清修殿內,帝王正在與裴修度探討太后想要拉陸家為她保駕護航的事。
“大國舅二國舅會站在誰的那一邊,臣不敢肯定,但小國舅必定跟您一條心。”裴修度直言開口,試圖打消帝王對陸簡之的猜忌。
蕭凌聞言,驀地一笑,語調平緩道:“他幫太后也無妨,一個大理寺卿,還掀不起什麼風浪。”
想起他的小舅舅也對華錦有男女之情,帝王心裡就不舒坦。
可理智告訴他,他們相識在前,他心胸不該如此狹隘。
“你不用管陸家,繼續手頭的事情,將所有依附太后的官員全都翻出來。”
“臣遵旨。”
這時,青巖從門口閃了進來,悄悄走到帝王身側,垂頭在他耳邊低語了幾句。
蕭凌聞言,猛地從椅子上站起身,“她人在何處?”
“自己的院子裡,是紫蘇過來傳信的,她說她家姑娘不讓她告訴您,她擅自做了主。”
帝王冷了眸,視線落在裴修度臉上,沒頭沒腦的問了句,“大華氏也這麼倔強嗎?”
裴修度:“……”
腦海裡浮現出少婦柔軟纖細的腰肢,潤澤似玉的肌膚,處處透著梅花清香,在他身下化成一汪春水,勾得他每晚要了一次不夠還要第二次,常常子時才折回書房處理堆積的公務。
一開始,他還能說服自己是為了讓她早點受孕,可很多時候她並不在易孕的日子裡,他照樣去找她,與她纏綿。
於是這兼祧便漸漸變了味,也脫離了他的掌控。
“裴大人,裴大人……”
耳邊傳來王培進的呼喊聲,拉回了年輕家主恍惚的思緒。
抬頭一看,御案內已空無一人,他滿臉疑惑的望向王公公。
王培進笑道:“瞧您,想什麼想得這般入神啊?陛下都走了半天您竟然還沒回過神來。
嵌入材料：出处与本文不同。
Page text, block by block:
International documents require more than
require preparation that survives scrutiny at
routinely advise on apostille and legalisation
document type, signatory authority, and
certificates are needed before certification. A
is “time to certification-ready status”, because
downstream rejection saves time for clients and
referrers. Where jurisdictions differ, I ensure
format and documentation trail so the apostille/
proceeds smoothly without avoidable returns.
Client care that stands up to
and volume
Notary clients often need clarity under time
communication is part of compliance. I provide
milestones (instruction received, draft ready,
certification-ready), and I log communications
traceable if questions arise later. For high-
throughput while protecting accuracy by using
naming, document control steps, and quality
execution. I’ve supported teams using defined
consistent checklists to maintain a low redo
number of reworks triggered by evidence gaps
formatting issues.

”
“……”
生平第一次,在面聖時想起了那些旖旎的情事。
那個女人果然非同一般,也不知他答應兼祧究竟是對還是錯。
…
另一邊,帝王闖進浴房時,瞧見小姑娘面色慘白的靠坐在木桶內,周身幾乎結了一層冰。
他沉著臉走上前,伸手將她從涼水裡拎出來,面無表情道:“想死的方式有很多,你沒必要這般折騰自己。”
“……”女子佈滿寒霜的眼睫輕顫了兩下,緩緩撐開眼皮,有些詫異的看著他。